Technical background
The essence of any electronic device course of work is energy conversion process, and this process always is accompanied by heating, and the root of heating is that any energy conversion process all can not be 100% efficient, the energy of less than 100% part all or great majority become heat.Along with the high frequencyization of electronic device, integrated, high power development, the caloric value and the density of heat flow rate of unit volume electronic device significantly increase, and electronic chip generally all reaches 5~10W/cm at present
2, extra high even reach 100W/cm
2More than.Along with the increase of temperature, the failure rate exponentially growth trend of electronic device, 10 ℃ of the every risings of ambient temperature, failure rate increase be twice above, have report to think to have 55% above electronic device to lose efficacy be design of Cooling System bad cause.The temperature that reduces device in a word will greatly improve the working life of device performance relevant with temperature and raising device.Because above-mentioned background, become an important academic research direction gradually about the cooling of electronic device.Existing heat dissipation design mode is divided into: passive type and active.Two kinds of radiating modes respectively have excellent lacking: it is totally low than active that passive heat radiation is made simple and easy and cost, and security reliability is its another advantage; But in the time will obtaining identical heat dissipation capacity, the shortcoming that is difficult to overcome in the big design often of the spatial volume of passive heat radiation.Comparatively speaking, active heat radiation is because dynamic equipment, and its cost increases, and security reliability reduces, but active heat radiation can significantly reduce volume under power-equipment auxiliary, and radiating efficiency is also high.In commercialization competition of today, satisfying radiating requirements is primary Consideration, and under heat-sinking capability is equal situation, the security reliability of product and production cost of products and maintenance cost then are another important consideration, therefore the heat radiation of passive type has clear superiority, and the passive heat radiation mode of positive research and development high efficiency and heat radiation ability has positive effect.
Summary of the invention
Goal of the invention of the present utility model provides a kind of miniature finned heat sink at the defective that exists in the prior art.The utility model adopts the metal material of high thermal conductivity coefficient to make little fin such as copper, connect little fin of staggered stack and constitute whole heat sink by solder joint, a heat sink face and the device contacts that needs heat radiation, other five faces all are the free air-flow heat sink inside of fin in a subtle way.The utility model belongs to the passive heat radiation mode, mainly comprise: fin that contains slit that the metal material of high thermal conductivity coefficient and high heat capacity is made and support solder joint, it is characterized in that interval 0.1~1mm is apart from the slit that is provided with 0.1~0.3mm between described each fin, the gradient of cracking is 25 °~55 °, heat sinkly be formed by stacking by the multilayer fin, the multilayer fin when stack by the staggered arrangement of the direction of cracking, heat sink thickness is 0.5~2cm, and the thickness of every 0.5cm is formed by stacking by 20~25 fins.Between every layer of fin by the support and connection of cylinder point.

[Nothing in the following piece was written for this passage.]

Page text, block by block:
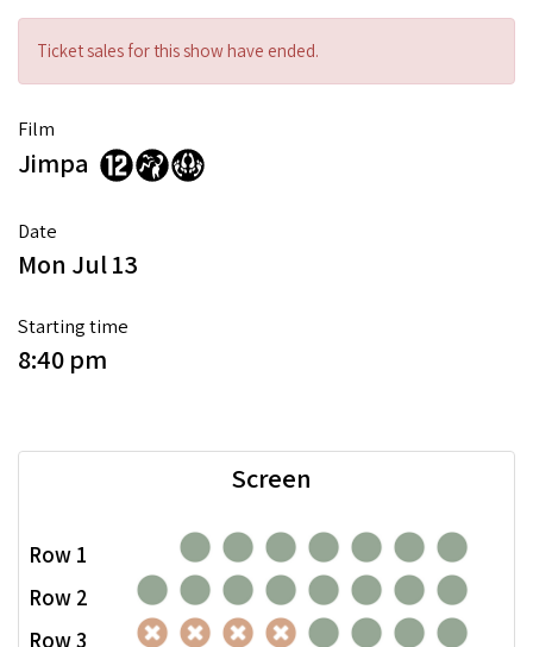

The utility model has the advantages that volume is little, area of dissipation is big, the radiating efficiency height, and good reliability has improved tens of times than the heat sink cooling effectiveness of traditional fin.
Description of drawings
Fig. 1 individual layer fin structure of the present utility model schematic diagram;
Fig. 2 double-deck fin structure schematic diagram of the present utility model.
1 fin, 2 cracks.
Embodiment
Further specify embodiment of the present utility model below in conjunction with accompanying drawing:
Basic theories according to thermal conduction study: the approach that strengthens heat-sinking capability shows as in the heat transfer formula and increases conductive coefficient (promptly reducing thermal resistance) or increase heat exchange area.Conductive coefficient is one and has comprised the various coefficient of colligation that influence the factor of heat conduction that the approach of optimizing conductive coefficient is more, also therefore difficult its optimization degree of estimation.And be simple and easy relatively and optimize approach intuitively by increasing heat exchange area.
For obtaining heat-transfer effect preferably, consider also that when increasing area of dissipation good air flows comes the enhanced heat exchange coefficient.Referring to Fig. 1, it is on the copper sheet of 1 * 1cm of 0.1mm that the fin 1 of present embodiment adopts thickness, every interval 0.5mm making 0.2mm's cracks 2,2 gradients of cracking are 45 °, little fin that whole 0.5cm is thick is superposeed by 25 layers of this copper coin, between the cracking of every layer of copper sheet for staggered, referring to Fig. 2, support by cylinder point between every layer of copper sheet, be the slot milling that enters of air.In such project organization, air fluid can enter by the sidewall from little fin, flows between within it each layer copper sheet.According to this routine design size, the surface area of one deck fin 1 that this kind is heat sink is for descending 1.616 times for there not being slitted fin with volume, if whole heat sink 1 * 1 * 0.5cm that is of a size of, the area of dissipation that little fin of the present utility model is heat sink will be 39.592 times of 1 * 1 * 0.5cm copper coin area of dissipation, therefore in theory, if suppose that inner heat exchange is abundant, the area of dissipation of little fin of the present utility model will improve 39.592 times, and heat-sinking capability is greatly improved.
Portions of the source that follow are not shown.